Good morning, and welcome to The Work Of Becoming podcast where, today, I’m gonna talk about breathwork and the art of believing new things. So, I’m gonna tell you a story.
In November of 2022, I got a DM from a girl named Chelsea, and she said, “Hey, I was a former mentee of Naomi,” who is my current mentor, and she was like, “I actually live in an area near you.” She was also a business owner. She was a former therapist. So, we aligned on a bunch of things, and she was like, “I would love to connect.” And I had been looking for friends, and so, I was like, “Oh, my gosh. Yes!”
So, I connected with Chelsea. We became friends. We got coffee. We hung out and plotted our businesses. It’s been super, super fun. Chelsea, her handle is @chelseaconnors_ so you should go follow her on Instagram. Her and I overlap so much because she does have that sort of scientific background in terms of her previous experience as a therapist. She’s now in more of a coaching role. She loves the coaching space. Chelsea also very much is into breathwork. I’ll be honest, my only experience with breathwork has been heavily laced with skepticism because I’ve only ever seen the term breathwork used in the sort of very woo woo space.
So, when I’ve seen someone talk about breathwork, it’s like, “Oh, I went to Bali to a breathwork retreat, and then I made a million dollars overnight,” and it’s sort of this very Law of Attraction, manifestation, kind of woo woo stuff that I generally stay away from because I believe in evidence-based behavior change, at least in my business. I’m definitely a little woo woo on the personal side which I can talk about if you want to hear a podcast episode about that.
I thought breathwork was woo woo, but I started talking to Chelsea about it, and I said, “Chelsea, I know you’re an evidence-based person. You were a former therapist. You’re doing all this great work. This breathwork, is that a thing?” And she was like, “Yeah, it’s actually a thing.” And so, first, I tried it. So, I was really stressed out one night. I was trying to go to sleep. I had been laying there for, like, two and a half hours just grinding my teeth, and I really needed to just chill out. And so, I thought to myself, “Maybe I’ll try breathwork.”

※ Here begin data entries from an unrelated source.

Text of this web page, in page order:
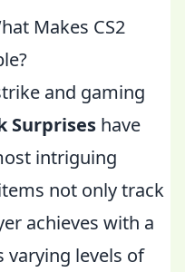
Makes CS2
and gaming
Surprises have
intriguing
not only track
achieves with a
varying levels of
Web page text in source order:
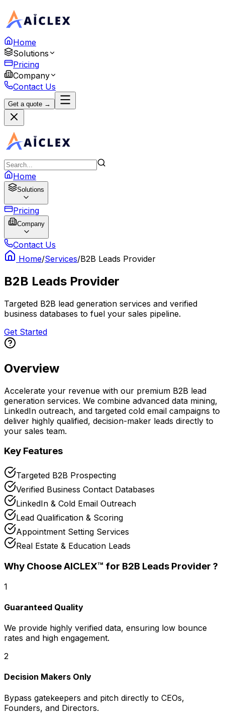
Home
Solutions
Pricing
Company
Contact Us
Get a quote →
Home
Solutions
Pricing
Company
Contact Us
Home/Services/B2B Leads Provider
B2B Leads Provider
Targeted B2B lead generation services and verified
business databases to fuel your sales pipeline.
Get Started
Overview
Accelerate your revenue with our premium B2B lead
generation services. We combine advanced data mining,
LinkedIn outreach, and targeted cold email campaigns to
deliver highly qualified, decision-maker leads directly to
your sales team.
Key Features
Targeted B2B Prospecting
Verified Business Contact Databases
LinkedIn & Cold Email Outreach
Lead Qualification & Scoring
Appointment Setting Services
Real Estate & Education Leads
Why Choose AICLEX™ for B2B Leads Provider ?
1
Guaranteed Quality
We provide highly verified data, ensuring low bounce
rates and high engagement.
2
Decision Makers Only
Bypass gatekeepers and pitch directly to CEOs,
Founders, and Directors.
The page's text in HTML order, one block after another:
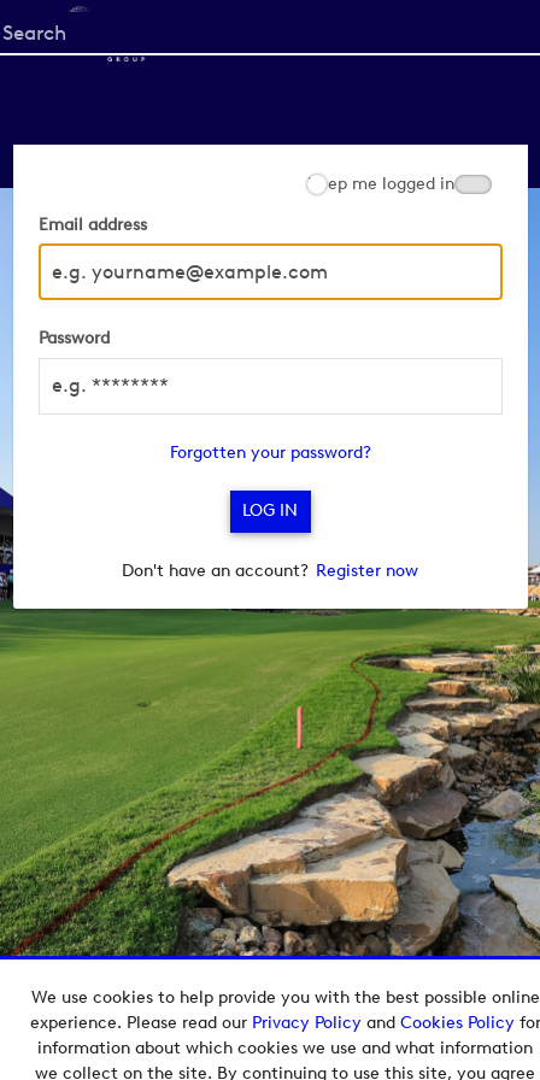
We use cookies to help provide you with the best possible online
experience. Please read our Privacy Policyand Cookies Policyfor
information about which cookies we use and what information
we collect on the site. By continuing to use this site, you agree
Start
your
Email address
Password
Keep me logged in
Forgotten your password?
Don't have an account? Register now
Copyright © 2026 European Tour Group Media Hub.
Powered byImagen.
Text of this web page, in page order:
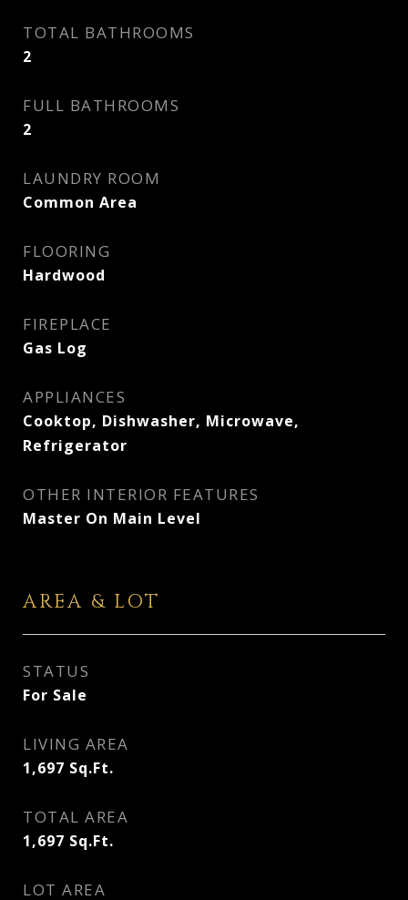
TOTAL BATHROOMS
2
FULL BATHROOMS
2
LAUNDRY ROOM
Common Area
FLOORING
Hardwood
FIREPLACE
Gas Log
APPLIANCES
Cooktop, Dishwasher, Microwave,
Refrigerator
OTHER INTERIOR FEATURES
Master On Main Level
AREA & LOT
STATUS
For Sale
LIVING AREA
1,697 Sq.Ft.
TOTAL AREA
1,697 Sq.Ft.
LOT AREA
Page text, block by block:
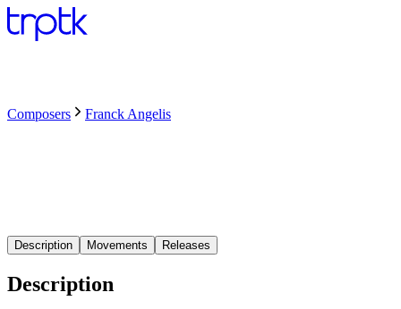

So, I opened the meditation app that I have which is called Insight Timer (if you want to download it), and there’s a breathwork section of Insight Timer. And so, I did this short six-minute breathwork thing, and if you don’t know, breathwork is, essentially, breathing in intentional patterns in order to create a certain physical or psychological response. If you’ve ever seen people who are giving birth go, “Shh, whoo, shh, whoo,” that is breathwork, right? It’s intentional breathing. And so, I did this six-minute breathwork activity (there are all different kinds of breathing patterns that you could do), and I really felt it. I really felt better. I was like, “Wow, this is so interesting.”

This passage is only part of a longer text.